Only one portion of the data is to be written out: from the line bearing "the Southern Power" through the line bearing "Generation step up to help.". Write it exactly as it appears.
Excerpted records: Begin
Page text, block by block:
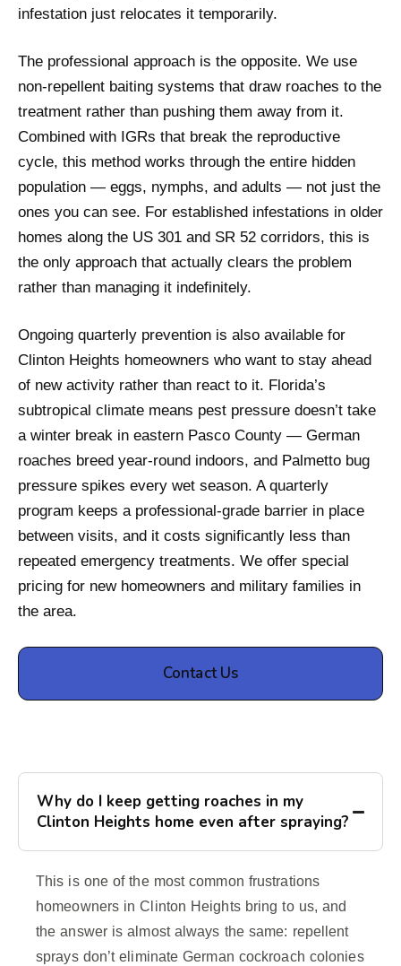
infestation just relocates it temporarily.
The professional approach is the opposite. We use
non-repellent baiting systems that draw roaches to the
treatment rather than pushing them away from it.
Combined with IGRs that break the reproductive
cycle, this method works through the entire hidden
population — eggs, nymphs, and adults — not just the
ones you can see. For established infestations in older
homes along the US 301 and SR 52 corridors, this is
the only approach that actually clears the problem
rather than managing it indefinitely.
Ongoing quarterly prevention is also available for
Clinton Heights homeowners who want to stay ahead
of new activity rather than react to it. Florida’s
subtropical climate means pest pressure doesn’t take
a winter break in eastern Pasco County — German
roaches breed year-round indoors, and Palmetto bug
pressure spikes every wet season. A quarterly
program keeps a professional-grade barrier in place
between visits, and it costs significantly less than
repeated emergency treatments. We offer special
pricing for new homeowners and military families in
the area.
Contact Us
Why do I keep getting roaches in my
Clinton Heights home even after spraying?
This is one of the most common frustrations
homeowners in Clinton Heights bring to us, and
the answer is almost always the same: repellent
sprays don’t eliminate German cockroach colonies
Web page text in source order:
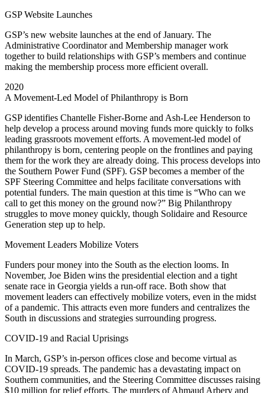
GSP Website Launches
GSP’s new website launches at the end of January. The
Administrative Coordinator and Membership manager work
together to build relationships with GSP’s members and continue
making the membership process more efficient overall.
2020
A Movement-Led Model of Philanthropy is Born
GSP identifies Chantelle Fisher-Borne and Ash-Lee Henderson to
help develop a process around moving funds more quickly to folks
leading grassroots movement efforts. A movement-led model of
philanthropy is born, centering people on the frontlines and paying
them for the work they are already doing. This process develops into
the Southern Power Fund (SPF). GSP becomes a member of the
SPF Steering Committee and helps facilitate conversations with
potential funders. The main question at this time is “Who can we
call to get this money on the ground now?” Big Philanthropy
struggles to move money quickly, though Solidaire and Resource
Generation step up to help.
Movement Leaders Mobilize Voters
Funders pour money into the South as the election looms. In
November, Joe Biden wins the presidential election and a tight
senate race in Georgia yields a run-off race. Both show that
movement leaders can effectively mobilize voters, even in the midst
of a pandemic. This attracts even more funders and centralizes the
South in discussions and strategies surrounding progress.
COVID-19 and Racial Uprisings
In March, GSP’s in-person offices close and become virtual as
COVID-19 spreads. The pandemic has a devastating impact on
Southern communities, and the Steering Committee discusses raising
$10 million for relief efforts. The murders of Ahmaud Arbery and
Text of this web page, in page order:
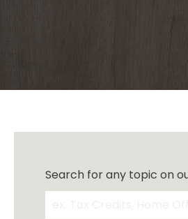
Search for any topic on
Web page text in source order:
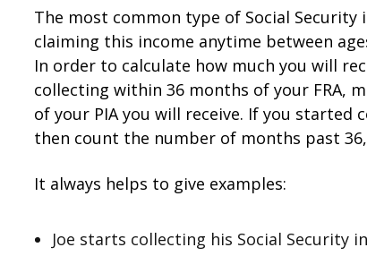
The most common type of Social Security
claiming this income anytime between
In order to calculate how much you will
collecting within 36 months of your FRA,
of your PIA you will receive. If you started
then count the number of months past
It always helps to give examples:
Joe starts collecting his Social Security
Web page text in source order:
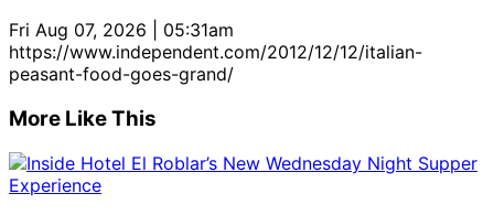
Fri Aug 07, 2026 | 05:31am
https://www.independent.com/2012/12/12/italian-
peasant-food-goes-grand/
More Like This
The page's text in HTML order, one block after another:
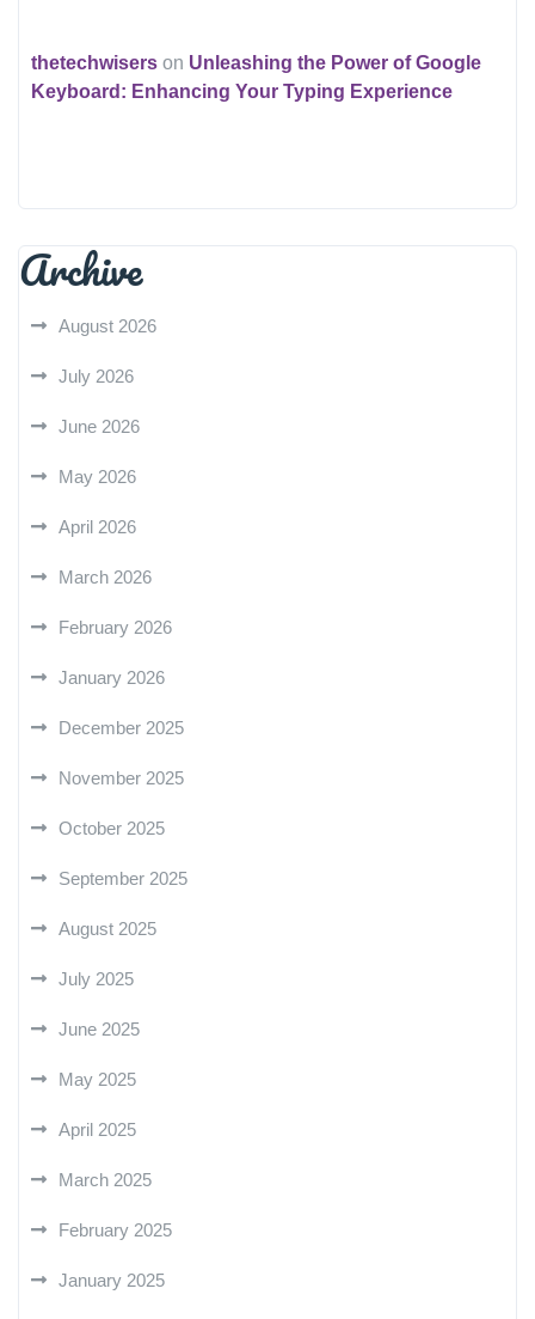
thetechwisers on Unleashing the Power of Google
Keyboard: Enhancing Your Typing Experience
Archive
August 2026
July 2026
June 2026
May 2026
April 2026
March 2026
February 2026
January 2026
December 2025
November 2025
October 2025
September 2025
August 2025
July 2025
June 2025
May 2025
April 2025
March 2025
February 2025
January 2025
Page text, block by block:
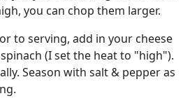
you can chop them larger.
to serving, add in your cheese
(I set the heat to "high").
Season with salt & pepper as
Excerpted records: End
§ Answer for the task
the Southern Power Fund (SPF). GSP becomes a member of the
SPF Steering Committee and helps facilitate conversations with
potential funders. The main question at this time is “Who can we
call to get this money on the ground now?” Big Philanthropy
struggles to move money quickly, though Solidaire and Resource
Generation step up to help.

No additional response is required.